Problem to solve
Please transcribe the entries that follow exactly as they stand, skipping each picture.

Material supplied
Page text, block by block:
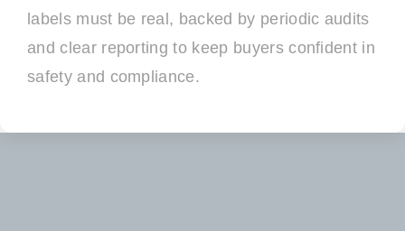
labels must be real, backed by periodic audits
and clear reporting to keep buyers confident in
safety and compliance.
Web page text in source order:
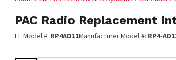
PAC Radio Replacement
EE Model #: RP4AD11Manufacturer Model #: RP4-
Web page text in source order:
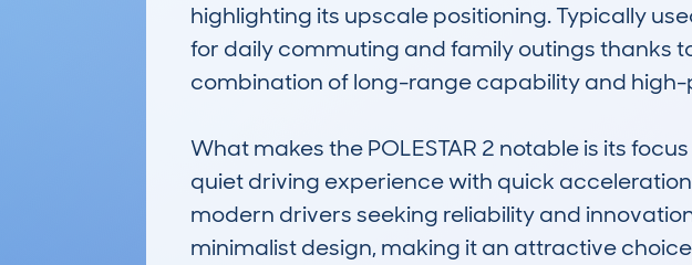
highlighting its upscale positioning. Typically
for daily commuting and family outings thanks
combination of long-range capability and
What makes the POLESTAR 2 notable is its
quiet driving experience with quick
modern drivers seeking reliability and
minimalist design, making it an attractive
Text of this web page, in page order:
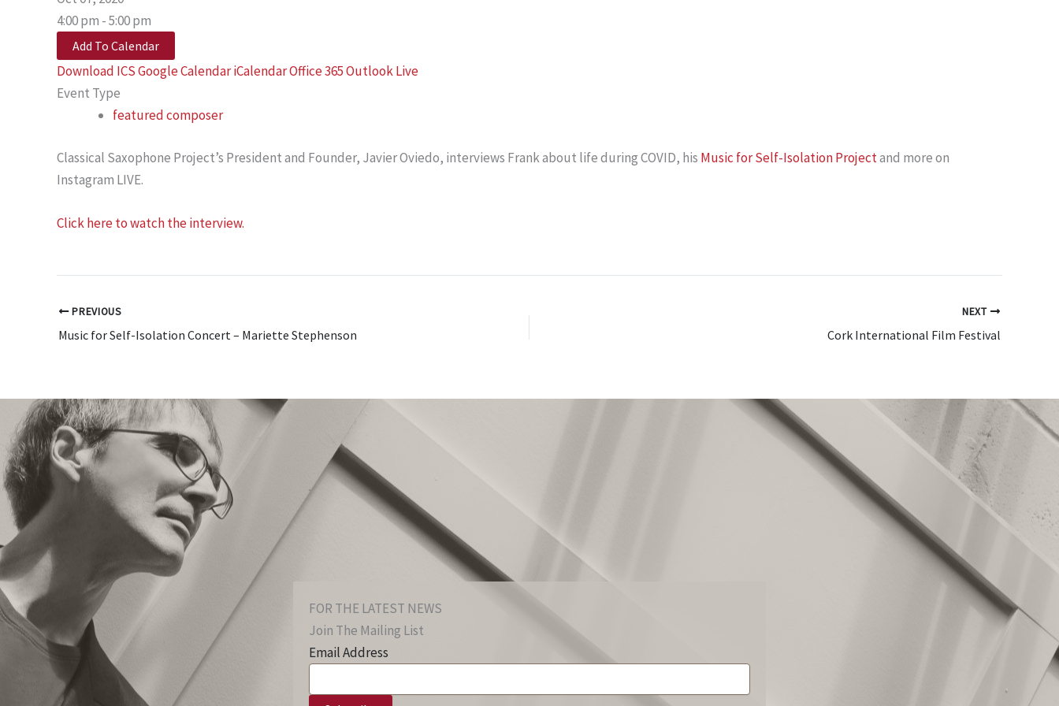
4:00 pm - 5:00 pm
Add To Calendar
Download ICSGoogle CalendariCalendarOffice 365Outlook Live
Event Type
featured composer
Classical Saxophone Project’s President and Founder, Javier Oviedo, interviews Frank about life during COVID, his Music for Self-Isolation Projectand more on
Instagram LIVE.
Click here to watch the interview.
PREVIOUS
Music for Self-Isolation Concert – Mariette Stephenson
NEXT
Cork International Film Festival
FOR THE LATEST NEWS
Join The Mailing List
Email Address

The answer
Page text, block by block:
labels must be real, backed by periodic audits
and clear reporting to keep buyers confident in
safety and compliance.
Web page text in source order:
PAC Radio Replacement
EE Model #: RP4AD11Manufacturer Model #: RP4-
Web page text in source order:
highlighting its upscale positioning. Typically
for daily commuting and family outings thanks
combination of long-range capability and
What makes the POLESTAR 2 notable is its
quiet driving experience with quick
modern drivers seeking reliability and
minimalist design, making it an attractive
Text of this web page, in page order:
4:00 pm - 5:00 pm
Add To Calendar
Download ICSGoogle CalendariCalendarOffice 365Outlook Live
Event Type
featured composer
Classical Saxophone Project’s President and Founder, Javier Oviedo, interviews Frank about life during COVID, his Music for Self-Isolation Projectand more on
Instagram LIVE.
Click here to watch the interview.
PREVIOUS
Music for Self-Isolation Concert – Mariette Stephenson
NEXT
Cork International Film Festival
FOR THE LATEST NEWS
Join The Mailing List
Email Address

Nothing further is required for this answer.